== DIRECTIONS ==
Lift out each line of the data that holds "piece".

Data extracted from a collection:
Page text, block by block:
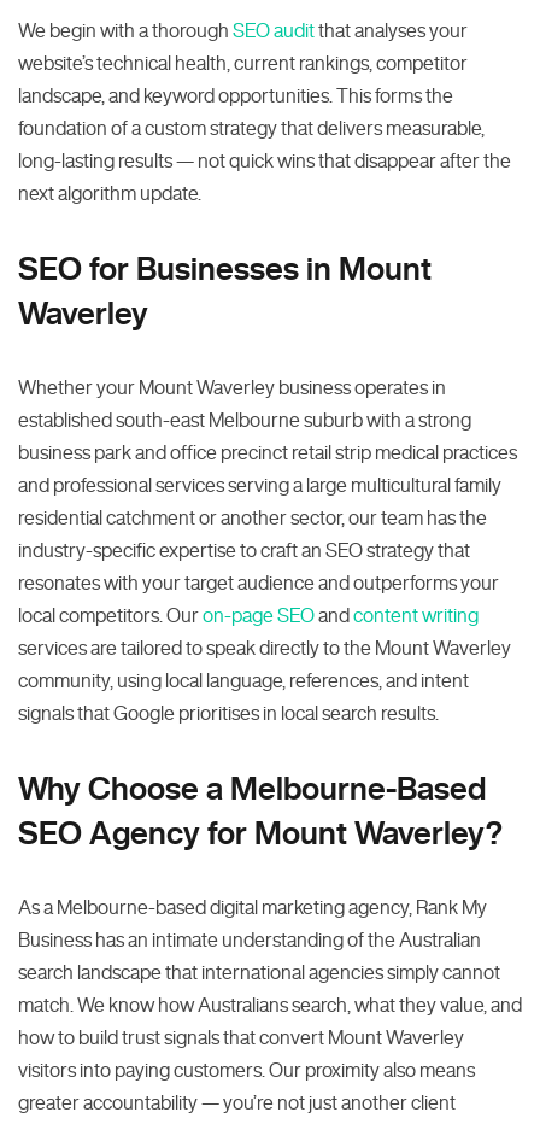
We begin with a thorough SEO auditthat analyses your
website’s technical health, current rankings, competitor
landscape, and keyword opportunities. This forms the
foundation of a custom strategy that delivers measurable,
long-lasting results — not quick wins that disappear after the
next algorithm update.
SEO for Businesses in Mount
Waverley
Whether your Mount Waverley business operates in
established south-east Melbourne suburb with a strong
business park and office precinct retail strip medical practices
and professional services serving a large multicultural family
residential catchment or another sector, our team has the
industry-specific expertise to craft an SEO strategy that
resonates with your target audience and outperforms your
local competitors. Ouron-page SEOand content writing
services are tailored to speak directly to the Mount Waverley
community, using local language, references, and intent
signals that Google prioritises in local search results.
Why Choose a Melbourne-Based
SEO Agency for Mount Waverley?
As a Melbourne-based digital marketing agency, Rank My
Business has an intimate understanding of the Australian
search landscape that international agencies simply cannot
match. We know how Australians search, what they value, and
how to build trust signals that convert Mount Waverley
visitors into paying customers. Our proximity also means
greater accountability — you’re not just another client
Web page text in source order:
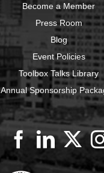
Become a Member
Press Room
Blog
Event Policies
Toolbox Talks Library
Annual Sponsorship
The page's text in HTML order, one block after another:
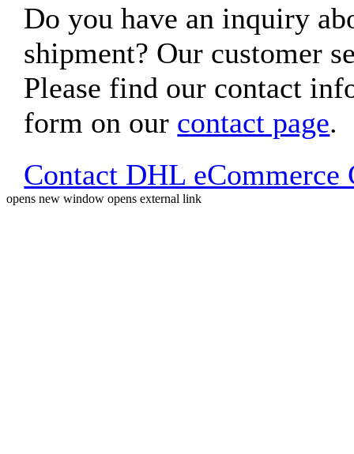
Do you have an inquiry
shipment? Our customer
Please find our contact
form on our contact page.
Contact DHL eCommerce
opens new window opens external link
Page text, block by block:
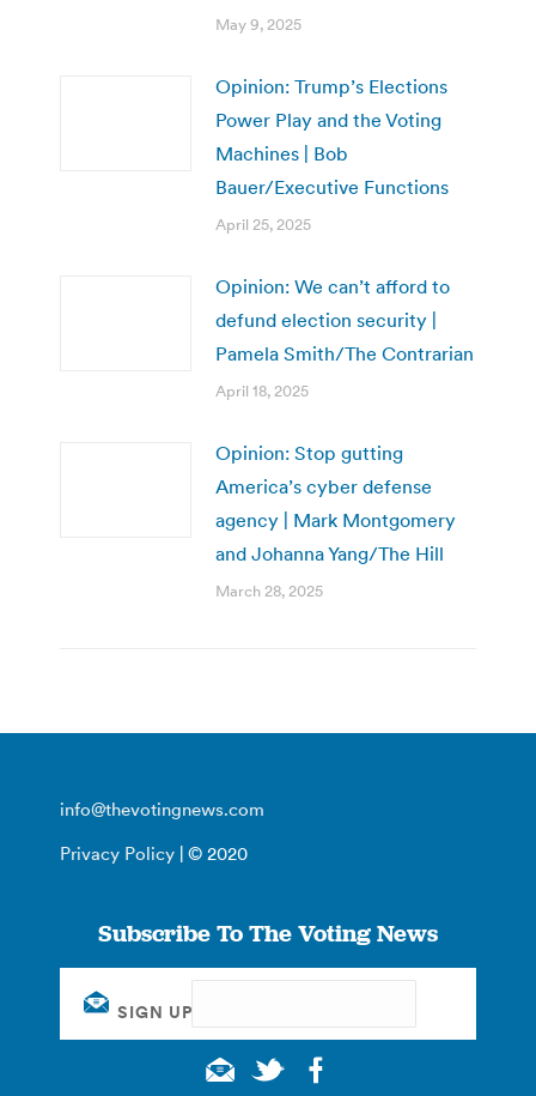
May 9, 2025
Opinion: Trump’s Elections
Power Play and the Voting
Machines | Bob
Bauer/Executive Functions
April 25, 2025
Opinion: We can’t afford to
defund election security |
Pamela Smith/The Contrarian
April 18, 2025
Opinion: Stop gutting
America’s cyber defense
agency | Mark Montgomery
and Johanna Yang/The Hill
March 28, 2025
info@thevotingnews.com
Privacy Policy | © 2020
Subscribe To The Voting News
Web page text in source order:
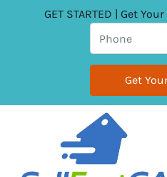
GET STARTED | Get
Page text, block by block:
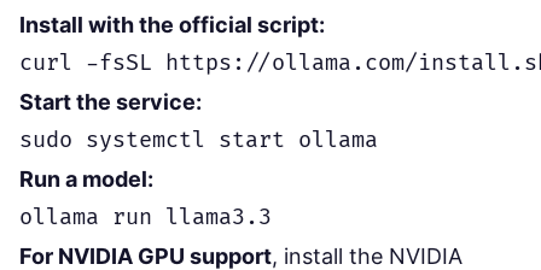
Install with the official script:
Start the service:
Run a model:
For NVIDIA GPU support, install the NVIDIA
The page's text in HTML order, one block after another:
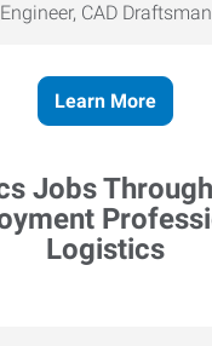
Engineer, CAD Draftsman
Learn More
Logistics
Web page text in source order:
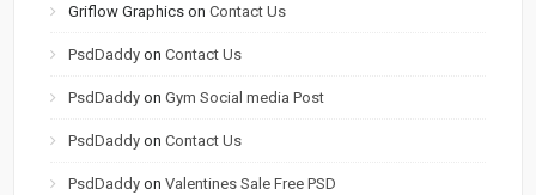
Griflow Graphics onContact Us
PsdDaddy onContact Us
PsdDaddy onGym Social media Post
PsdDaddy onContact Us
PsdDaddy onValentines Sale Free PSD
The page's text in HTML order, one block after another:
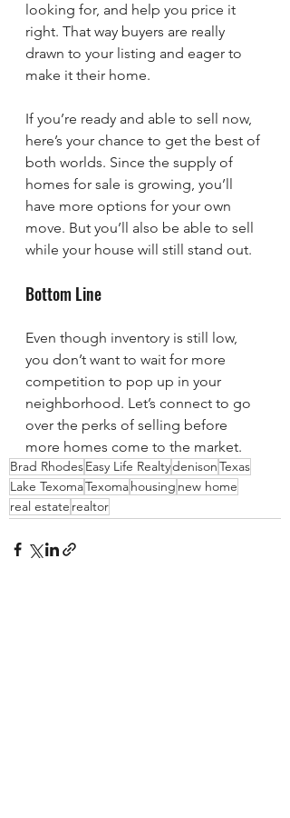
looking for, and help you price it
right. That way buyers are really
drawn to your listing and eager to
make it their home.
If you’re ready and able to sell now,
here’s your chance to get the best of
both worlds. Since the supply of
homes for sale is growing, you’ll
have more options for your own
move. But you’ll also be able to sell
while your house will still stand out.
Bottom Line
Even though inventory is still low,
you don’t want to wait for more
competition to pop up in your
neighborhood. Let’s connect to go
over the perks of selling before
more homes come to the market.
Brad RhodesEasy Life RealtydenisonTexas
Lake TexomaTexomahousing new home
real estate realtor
--
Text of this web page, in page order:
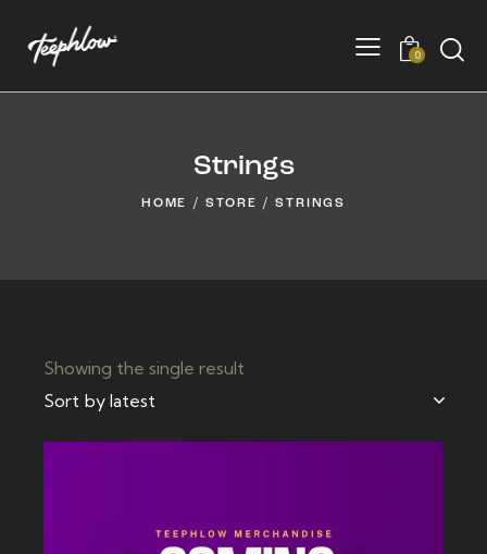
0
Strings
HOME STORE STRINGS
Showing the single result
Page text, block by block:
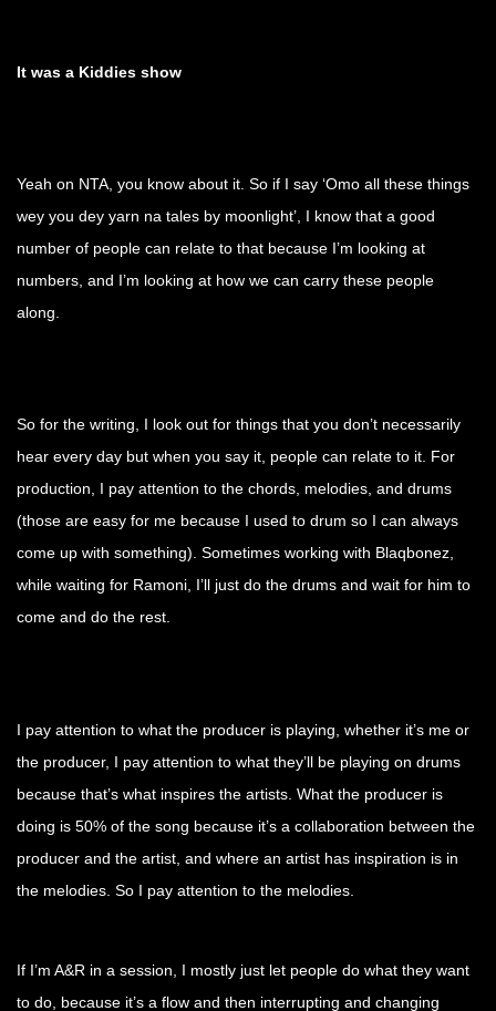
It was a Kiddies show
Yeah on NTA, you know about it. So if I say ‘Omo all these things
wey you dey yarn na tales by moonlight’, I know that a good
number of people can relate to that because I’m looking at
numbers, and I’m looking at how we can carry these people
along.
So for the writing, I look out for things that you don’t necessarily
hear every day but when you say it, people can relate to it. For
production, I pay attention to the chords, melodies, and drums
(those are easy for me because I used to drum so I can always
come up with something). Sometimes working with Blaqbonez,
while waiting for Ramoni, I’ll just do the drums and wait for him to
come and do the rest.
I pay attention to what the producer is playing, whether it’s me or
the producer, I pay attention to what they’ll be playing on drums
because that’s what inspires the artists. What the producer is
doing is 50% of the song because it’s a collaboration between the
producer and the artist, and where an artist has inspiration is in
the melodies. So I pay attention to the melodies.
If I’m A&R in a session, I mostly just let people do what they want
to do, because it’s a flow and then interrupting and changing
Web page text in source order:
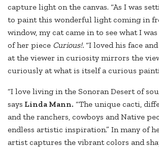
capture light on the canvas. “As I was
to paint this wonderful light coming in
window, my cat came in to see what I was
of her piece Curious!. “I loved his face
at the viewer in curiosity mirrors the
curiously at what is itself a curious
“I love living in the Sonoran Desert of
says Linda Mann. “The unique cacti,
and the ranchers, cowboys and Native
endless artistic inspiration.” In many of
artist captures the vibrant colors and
--
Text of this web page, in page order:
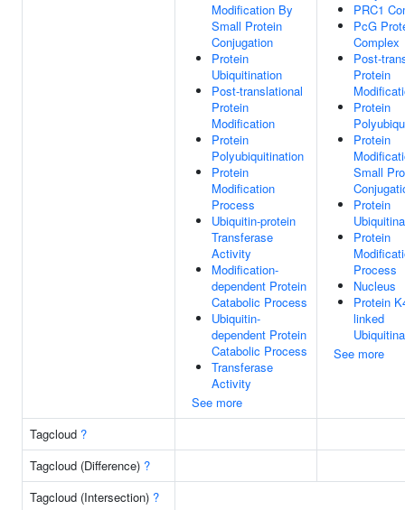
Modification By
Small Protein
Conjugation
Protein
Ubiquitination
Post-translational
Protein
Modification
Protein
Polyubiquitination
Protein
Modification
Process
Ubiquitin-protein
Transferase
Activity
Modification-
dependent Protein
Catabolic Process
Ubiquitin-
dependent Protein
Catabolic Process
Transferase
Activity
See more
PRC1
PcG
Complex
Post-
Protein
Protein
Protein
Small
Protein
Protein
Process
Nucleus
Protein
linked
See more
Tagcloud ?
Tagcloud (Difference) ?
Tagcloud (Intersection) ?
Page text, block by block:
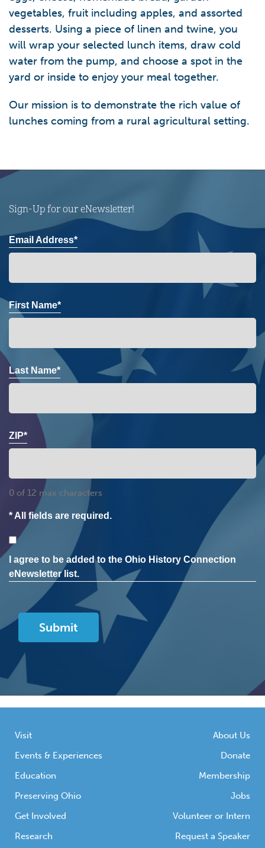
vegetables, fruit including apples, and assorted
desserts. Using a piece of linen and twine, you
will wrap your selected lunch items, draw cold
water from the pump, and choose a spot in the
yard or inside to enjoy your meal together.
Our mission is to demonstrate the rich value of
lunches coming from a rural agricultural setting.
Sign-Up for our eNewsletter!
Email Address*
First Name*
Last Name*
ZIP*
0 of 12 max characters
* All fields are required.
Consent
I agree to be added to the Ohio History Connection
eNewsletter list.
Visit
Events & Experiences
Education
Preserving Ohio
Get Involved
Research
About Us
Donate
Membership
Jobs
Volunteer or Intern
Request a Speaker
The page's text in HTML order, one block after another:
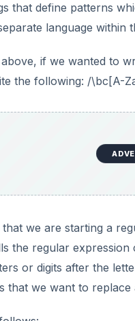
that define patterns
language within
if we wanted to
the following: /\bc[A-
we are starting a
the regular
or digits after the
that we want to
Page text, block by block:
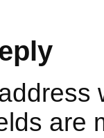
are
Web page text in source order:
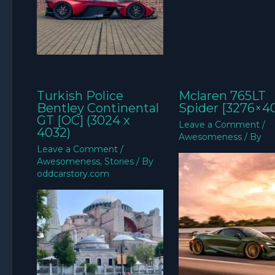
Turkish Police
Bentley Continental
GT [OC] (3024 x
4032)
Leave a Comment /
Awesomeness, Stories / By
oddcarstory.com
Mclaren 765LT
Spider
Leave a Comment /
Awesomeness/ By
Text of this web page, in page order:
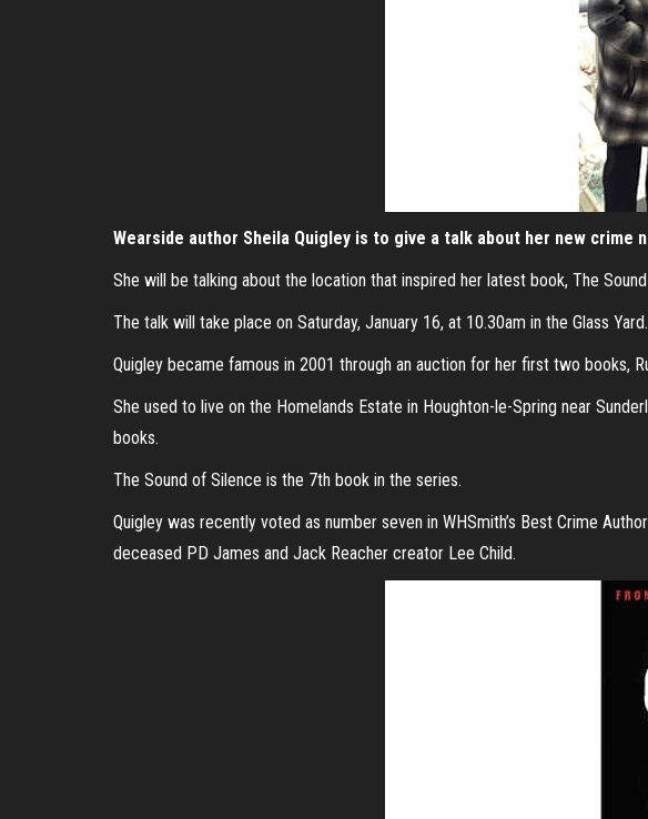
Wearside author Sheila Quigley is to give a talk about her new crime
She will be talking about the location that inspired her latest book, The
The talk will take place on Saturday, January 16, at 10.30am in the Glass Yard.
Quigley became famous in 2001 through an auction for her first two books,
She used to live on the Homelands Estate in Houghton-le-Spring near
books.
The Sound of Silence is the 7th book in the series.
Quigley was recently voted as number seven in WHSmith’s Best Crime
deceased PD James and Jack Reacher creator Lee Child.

== THE ANSWER ==
of her piece Curious!. “I loved his face
desserts. Using a piece of linen and twine, you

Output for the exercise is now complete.